### TASK PROMPT
Give back every line of the material exactly. Skip the pictures.

****************

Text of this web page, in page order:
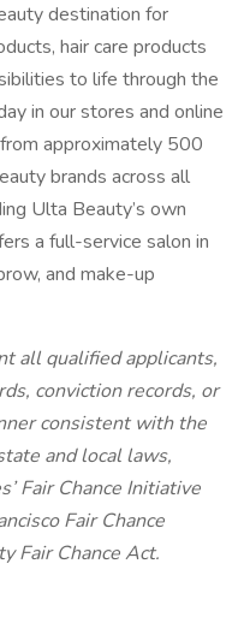
destination for
hair care products
to life through the
in our stores and online
approximately 500
brands across all
Ulta Beauty’s own
a full-service salon in
and make-up
all qualified applicants,
conviction records, or
consistent with the
and local laws,
Fair Chance Initiative
Fair Chance
Fair Chance Act.
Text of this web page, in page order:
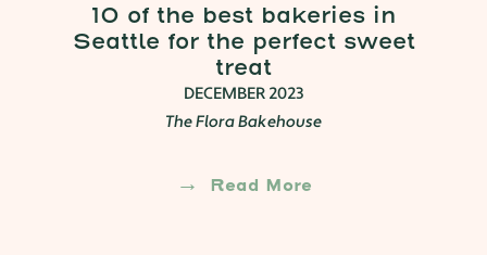
10 of the best bakeries in
Seattle for the perfect sweet
treat
DECEMBER 2023
The Flora Bakehouse
Read More
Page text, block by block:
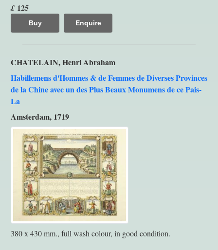
£ 125
Buy Enquire
CHATELAIN, Henri Abraham
Habillemens d'Hommes & de Femmes de Diverses Provinces
de la Chine avec un des Plus Beaux Monumens de ce Pais-
La
Amsterdam, 1719
380 x 430 mm., full wash colour, in good condition.
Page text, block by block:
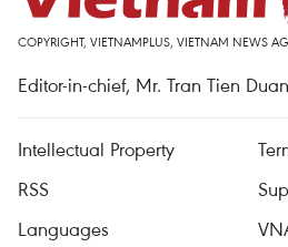
COPYRIGHT, VIETNAMPLUS, VIETNAM NEWS
Editor-in-chief, Mr. Tran Tien
Intellectual Property
RSS
Languages
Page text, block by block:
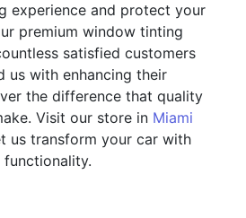
experience and protect your
premium window tinting
satisfied customers
us with enhancing their
the difference that quality
Visit our store in Miami
us transform your car with

****************

### THE COMPLETED TASK
Text of this web page, in page order:
destination for
hair care products
to life through the
in our stores and online
approximately 500
brands across all
Ulta Beauty’s own
a full-service salon in
and make-up
all qualified applicants,
conviction records, or
consistent with the
and local laws,
Fair Chance Initiative
Fair Chance
Fair Chance Act.
Text of this web page, in page order:
10 of the best bakeries in
Seattle for the perfect sweet
treat
DECEMBER 2023
The Flora Bakehouse
Read More
Page text, block by block:
£ 125
Buy Enquire
CHATELAIN, Henri Abraham
Habillemens d'Hommes & de Femmes de Diverses Provinces
de la Chine avec un des Plus Beaux Monumens de ce Pais-
La
Amsterdam, 1719
380 x 430 mm., full wash colour, in good condition.
Page text, block by block:
COPYRIGHT, VIETNAMPLUS, VIETNAM NEWS
Editor-in-chief, Mr. Tran Tien
Intellectual Property
RSS
Languages
Page text, block by block:
experience and protect your
premium window tinting
satisfied customers
us with enhancing their
the difference that quality
Visit our store in Miami
us transform your car with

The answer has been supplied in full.